Content starts
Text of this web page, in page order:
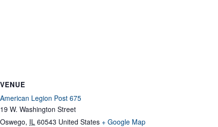
VENUE
American Legion Post 675
19 W. Washington Street
Oswego, IL 60543 United States + Google Map
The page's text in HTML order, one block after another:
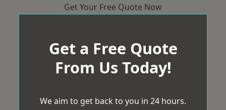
Content ends
Task requirements: Return the listing above in full and unaltered. Keep the pictures out.

Written response:
Text of this web page, in page order:
VENUE
American Legion Post 675
19 W. Washington Street
Oswego, IL 60543 United States + Google Map
The page's text in HTML order, one block after another:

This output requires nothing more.